A corpus is a collection of text that is used for research in natural language processing (NLP) or computational linguistics. A corpus consists of one or more documents; how documents are defined (and how long each document tends to be) depends on the particular corpus. In a corpus of news articles, for instance, it is likely that each article will be considered a document.

Files in a corpus are the actual computer files used to store the corpus on disk. The correspondence between files and documents can vary. In particular, one file may contain a single document, or it may contain multiple documents. It is also possible that a file may contain a fragment of a document (with the rest of that document stored in other files), or fragments of multiple different documents, or some complete documents and fragments of other documents.

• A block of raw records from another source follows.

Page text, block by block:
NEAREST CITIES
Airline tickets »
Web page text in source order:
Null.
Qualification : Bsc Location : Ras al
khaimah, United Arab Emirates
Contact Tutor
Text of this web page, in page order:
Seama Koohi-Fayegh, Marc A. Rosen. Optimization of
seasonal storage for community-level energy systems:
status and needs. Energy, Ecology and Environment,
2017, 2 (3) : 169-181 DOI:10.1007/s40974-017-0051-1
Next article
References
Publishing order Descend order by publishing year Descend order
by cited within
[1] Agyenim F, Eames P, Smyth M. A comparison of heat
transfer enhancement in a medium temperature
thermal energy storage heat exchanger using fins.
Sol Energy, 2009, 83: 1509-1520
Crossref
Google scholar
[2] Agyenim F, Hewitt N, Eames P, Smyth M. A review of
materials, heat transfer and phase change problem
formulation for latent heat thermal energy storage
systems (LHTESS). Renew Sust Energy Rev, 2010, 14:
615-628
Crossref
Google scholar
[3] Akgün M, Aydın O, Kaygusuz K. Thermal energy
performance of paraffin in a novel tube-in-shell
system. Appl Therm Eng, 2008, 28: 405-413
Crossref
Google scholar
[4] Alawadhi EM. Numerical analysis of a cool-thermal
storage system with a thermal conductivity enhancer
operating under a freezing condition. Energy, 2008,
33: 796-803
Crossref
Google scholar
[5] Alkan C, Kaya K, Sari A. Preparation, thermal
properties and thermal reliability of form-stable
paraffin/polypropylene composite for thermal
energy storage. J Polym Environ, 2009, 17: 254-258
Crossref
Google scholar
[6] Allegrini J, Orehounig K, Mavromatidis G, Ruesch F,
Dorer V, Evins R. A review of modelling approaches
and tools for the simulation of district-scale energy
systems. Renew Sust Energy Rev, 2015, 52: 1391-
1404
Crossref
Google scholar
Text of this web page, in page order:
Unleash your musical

The Infomap NLP software does not currently except corpora in these more complicated formats. It accepts two types of corpora:

  1. Corpora consisting of a single file, which contains one or more documents. The documents are delimited within that file by XML-like <DOC> and </DOC> tags.
  2. Corpora consisting of multiple files, in which each file consists of exactly one document.

It is still possible to work with corpora in other formats, by filtering these corpora with other software that accepts their formats as input and generates output in one of the two formats understood by the Infomap software. Since the Infomap formats are very simple, it should in most cases be quite easy to write such filters.

The purpose of this tutorial is to illustrate the Infomap corpus formats by example, and to walk you through the stages of converting a corpus into the Infomap format and using the Infomap NLP software to build models from the converted corpus.